Using a lure that relates to a lawsuit against the owners of Jack Daniels whiskey, a cybercriminal group launched a campaign that may be an indication of future ransomware attacks.
After law enforcement imprisoned some core FIN7’s members, the cybercrime gang has rebranded and now launched a new campaign. It uses a legal complaint that involves Jack Daniels parent company as a lure.
The hackers compromised at least one law firm by posing as a client and then pushing a remote-access trojan known as JSSLoader, researchers said.
“One of the victims of the malicious legal complaint campaign was a law firm,” researchers said in a posting this week. “The lure successfully bypassed the law firm’s email filters, and it was not detected as suspicious by any of the firm’s employees.”
The ultimate goal of FIN7 is not clear. It could be used to infiltrate point-of-sale systems to steal sensitive information. It uses a variety of techniques to infiltrate systems and steal sensitive data. It has also added ransomware attacks to its mix.
“It is plausible that proficient financial cybercrime groups, such as FIN7, are providing initial access to seasoned ransomware groups, such as REvil (aka Sodinokibi), Ryuk, etc. as a way to monetize their access,” according to TRU.
Despite the imprisonment of several group’s members, researchers said that FIN7’s infrastructure is still going strong.

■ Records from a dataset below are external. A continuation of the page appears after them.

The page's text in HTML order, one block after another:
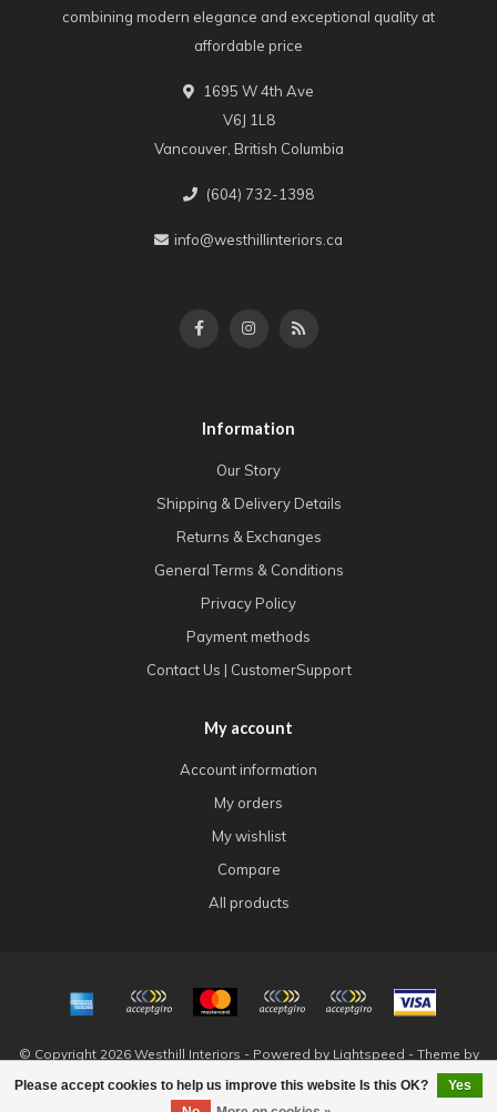
Please accept cookies to help us improve this website Is this OK?
Yes
combining modern elegance and exceptional quality at
affordable price
1695 W 4th Ave
V6J 1L8
Vancouver, British Columbia
(604) 732-1398
info@westhillinteriors.ca
Information
Our Story
Shipping & Delivery Details
Returns & Exchanges
General Terms & Conditions
Privacy Policy
Payment methods
Contact Us | CustomerSupport
My account
Account information
My orders
My wishlist
Compare
All products
© Copyright 2026 Westhill Interiors - Powered by Lightspeed - Theme by
Dyvelopment
FILTERS
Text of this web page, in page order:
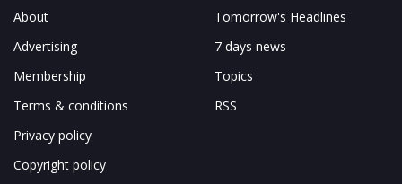
About
Advertising
Membership
Terms & conditions
Privacy policy
Copyright policy
Tomorrow's Headlines
7 days news
Topics
RSS
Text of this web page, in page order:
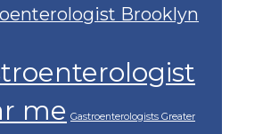
Brooklyn
me Gastroenterologists Greater
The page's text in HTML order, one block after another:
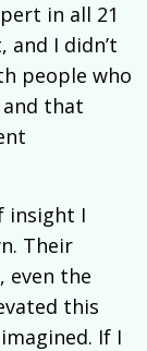
in all 21
and I didn’t
people who
that
insight I
Their
even the
this
If I
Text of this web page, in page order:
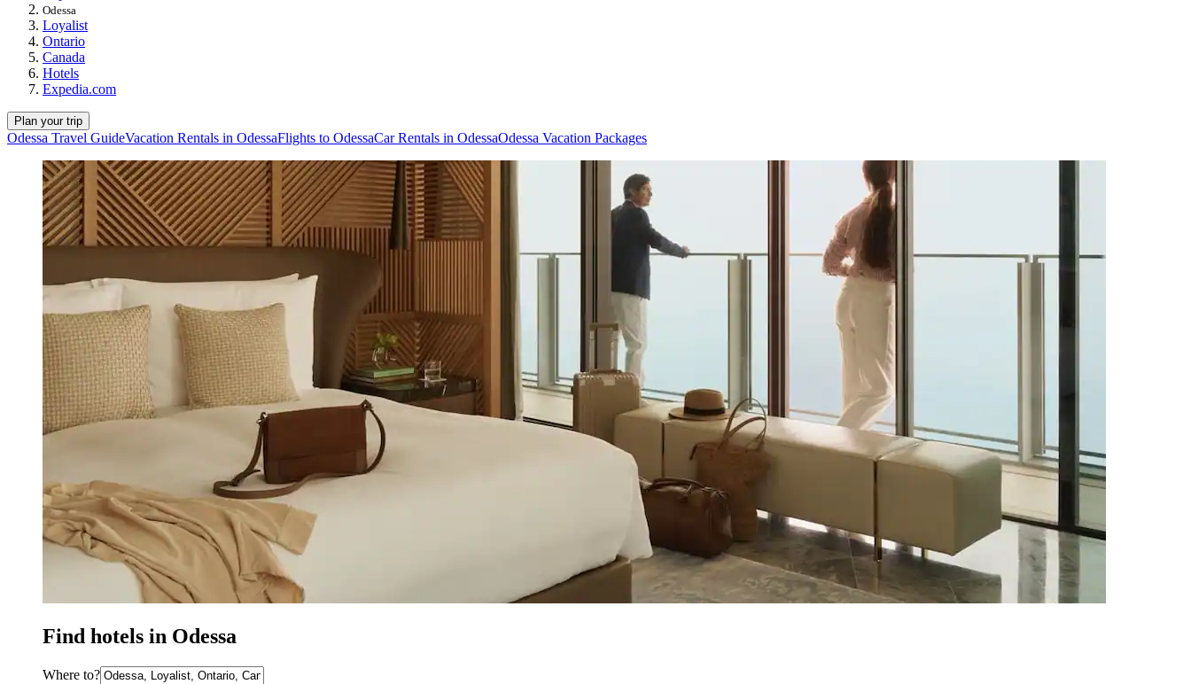
Odessa
Loyalist
Ontario
Canada
Hotels
Expedia.com
Plan your trip
Odessa Travel GuideVacation Rentals in OdessaFlights to OdessaCar Rentals in OdessaOdessa Vacation Packages
Find hotels in Odessa
Where to?

The main download server uses the domain browm-forman[.]com. TRU recently observed the registration of a new lookalike domain within this web of infrastructure, brown-formam[.]com, on June 9, which may indicate an impeding new campaign that uses the Jack Daniels case as a lure.

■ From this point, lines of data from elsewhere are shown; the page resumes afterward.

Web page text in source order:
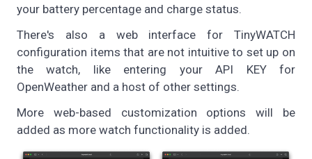
your battery percentage and charge status.
There's also a web interface for TinyWATCH
configuration items that are not intuitive to set up on
the watch, like entering your API KEY for
OpenWeather and a host of other settings.
More web-based customization options will be
added as more watch functionality is added.
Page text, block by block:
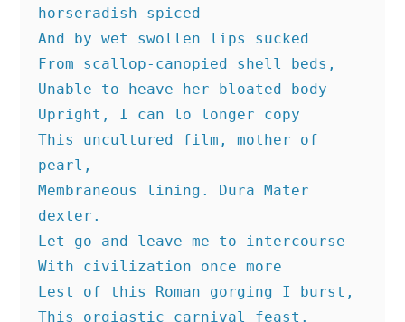
horseradish spiced
And by wet swollen lips sucked
From scallop-canopied shell beds,
Unable to heave her bloated body
Upright, I can lo longer copy
This uncultured film, mother of
pearl,
Membraneous lining. Dura Mater
dexter.
Let go and leave me to intercourse
With civilization once more
Lest of this Roman gorging I burst,
This orgiastic carnival feast.
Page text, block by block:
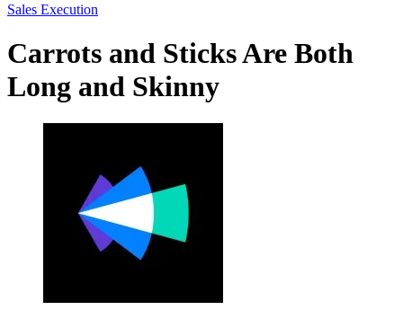
Sales Execution
Carrots and Sticks Are Both
Long and Skinny
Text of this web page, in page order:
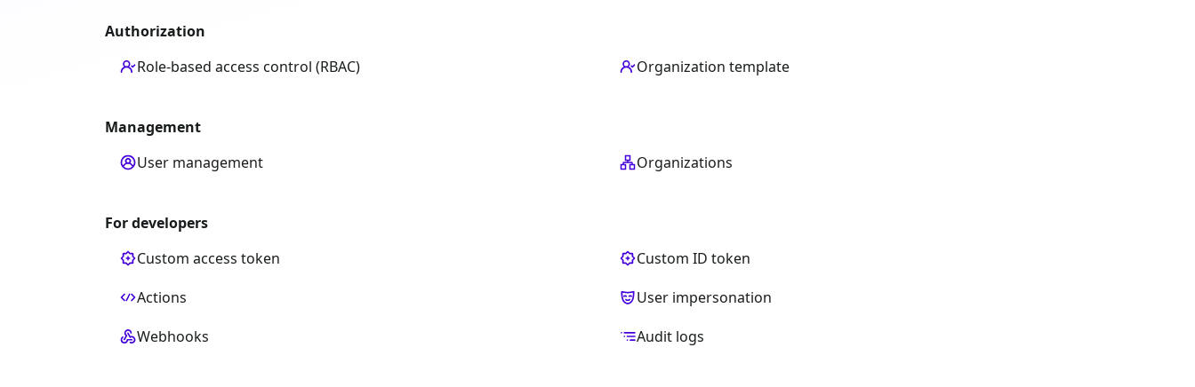
Authorization
Role-based access control (RBAC)
Organization template
Management
User management
Organizations
For developers
Custom access token
Custom ID token
Actions
User impersonation
Webhooks
Audit logs
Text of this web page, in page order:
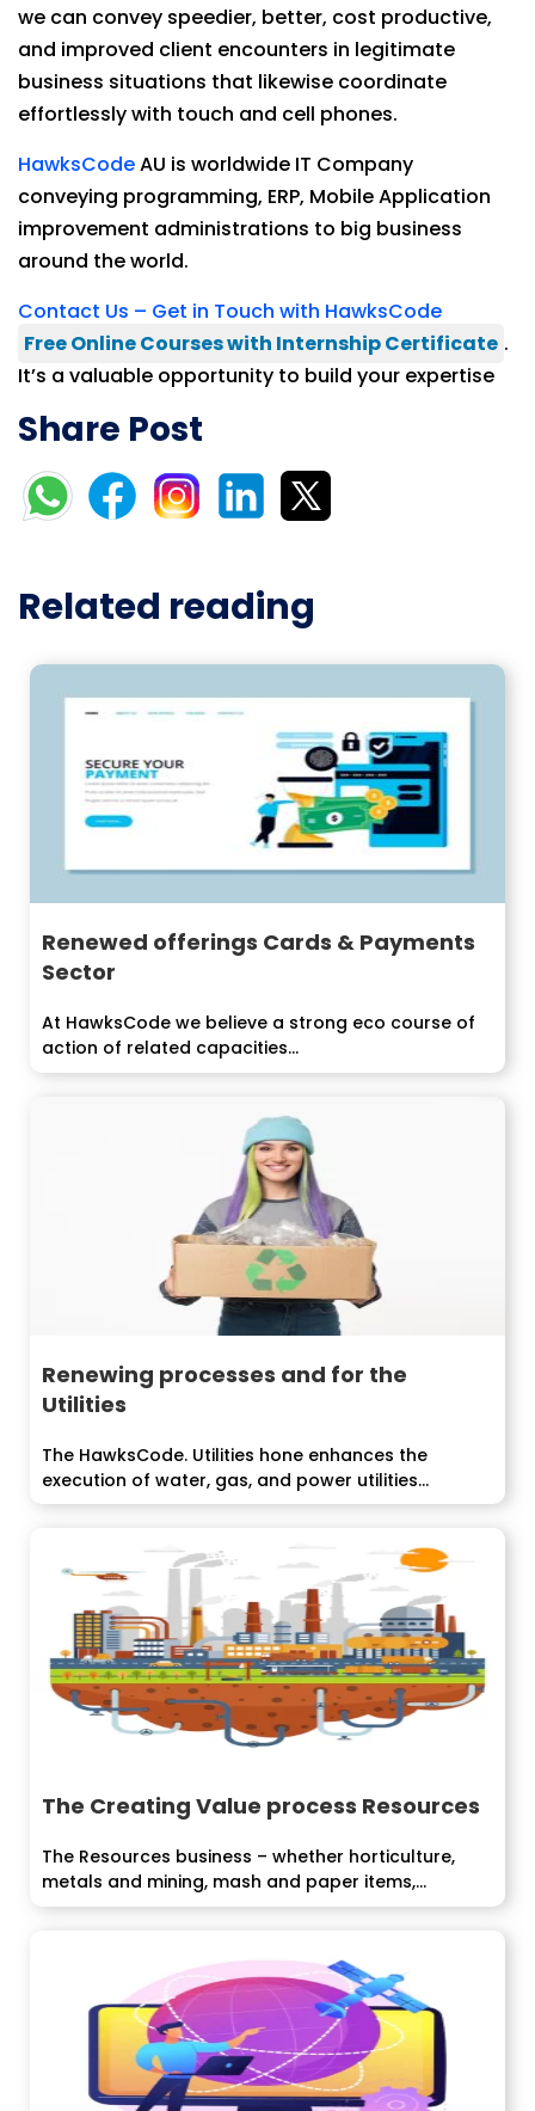
we can convey speedier, better, cost productive,
and improved client encounters in legitimate
business situations that likewise coordinate
effortlessly with touch and cell phones.
HawksCodeAU is worldwide IT Company
conveying programming, ERP, Mobile Application
improvement administrations to big business
around the world.
Contact Us – Get in Touch with HawksCode
Free Online Courses with Internship Certificate .
It’s a valuable opportunity to build your expertise
Share Post
Related reading
Renewed offerings Cards & Payments
Sector
At HawksCode we believe a strong eco course of
action of related capacities...
Renewing processes and for the
Utilities
The HawksCode. Utilities hone enhances the
execution of water, gas, and power utilities...
The Creating Value process Resources
The Resources business – whether horticulture,
metals and mining, mash and paper items,...
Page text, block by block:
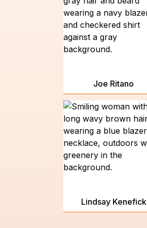
Joe Ritano
Lindsay Kenefick

“While in-the-wild use has not been observed, the registration and TLS certificate patterns match the previous landing page,” researchers said. “We assess this domain will replace the prior one given that it has been exposed publicly.”
Researchers noted that in the Brown-Forman case, FIN7 threat actors also registered the infrastructure months before the TRU saw it in action.
“Either the attackers were using it for months before eSentire saw the activity, or they weaponized it after a period of time to evade email filtering by newly registered domains. If that is the case, this shows a degree of planning and sophistication on the part of FIN7.”